Cuma günü yola çıktık, istikamet Doğu’nun Paris'i Malatya’ydı.
Malatya, yaşayan büyük bir şehir.
Malatya, 1987 yıllarının Antalya’sı gibi.
Ama çok daha eğlenceli, hareketli ve çok paralı.
Sanayi ve tarım ekonomisi, Malatya’da pazara yansımış...
Antalya’da aradığın, özlediğin, unuttuğun ne varsa, Malatya’da bulabilirsin.
Rakamlar ekonomik, lokantalar ekonomik…
Rahmetli Turgut Özal, hala Malatya’da.. Hizmetinin eserleri devam ediyor..

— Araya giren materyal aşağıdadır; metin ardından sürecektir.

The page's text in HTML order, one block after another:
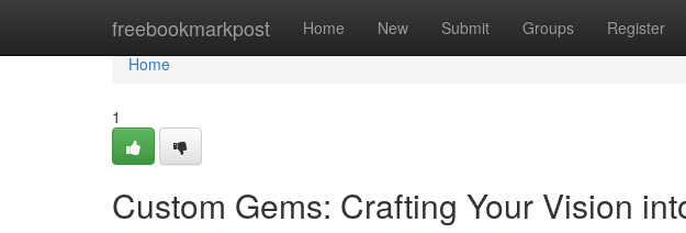
freebookmarkpost Home New Submit Groups Register
Home
Home
1
Custom Gems: Crafting Your Vision
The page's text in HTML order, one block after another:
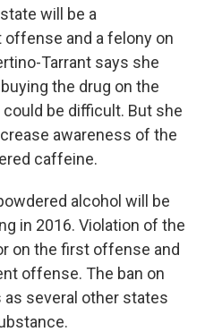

Malatya’ya gidilir de, kayısı yenmez mi?
Var, o da var…
Malatya’da yer gök kuru kayısı, altın sarısı, gün kurusu, dut pekmezi.
İşte Malatya böyle bir yer.
Karşılaşmaya gelecek olursak.
İlk 15 dakikada, 3 gol yemekten kurtulduk.
Sonrasında ise yeni starımız Nasri’nin golü geldi.
Hücum hattımız süper, orta saha normal, defans tehlikeli durumda.
Deplasmanda bir puan fena sayılmaz ancak takımımızın da hazır olmadığını söylemeliyiz.
Özellikle hoca formsuz, oyuna müdahale etmekte gecikti.
Ciddi sorunlar yakın…
Sakatların takıma dönmesi halinde Galatasaray maçında istediğimiz sonucu alacağımıza inanıyorum.
Ayrıca Yekta ve Musa’ya da şans verilebilir.
Maıcon, Nasri, Eto'o ve Menez adeta ölüm timi.
Ancak defansa dokunuş gerekiyor.
Galatasaray maçında statta olalım ve takımımızı destekleyelim.